> [What is being asked]:
The answer should consist of all the records, written out word for word.
------------------------------------------------------------------------
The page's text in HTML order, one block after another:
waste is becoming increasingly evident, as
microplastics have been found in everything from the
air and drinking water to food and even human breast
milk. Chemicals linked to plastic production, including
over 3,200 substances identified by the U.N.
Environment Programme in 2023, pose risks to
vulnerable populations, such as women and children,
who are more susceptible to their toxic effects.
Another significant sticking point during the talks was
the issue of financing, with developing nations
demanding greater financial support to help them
------------------------------------------------------------------------
> [Exercise solution]:
The page's text in HTML order, one block after another:
waste is becoming increasingly evident, as
microplastics have been found in everything from the
air and drinking water to food and even human breast
milk. Chemicals linked to plastic production, including
over 3,200 substances identified by the U.N.
Environment Programme in 2023, pose risks to
vulnerable populations, such as women and children,
who are more susceptible to their toxic effects.
Another significant sticking point during the talks was
the issue of financing, with developing nations
demanding greater financial support to help them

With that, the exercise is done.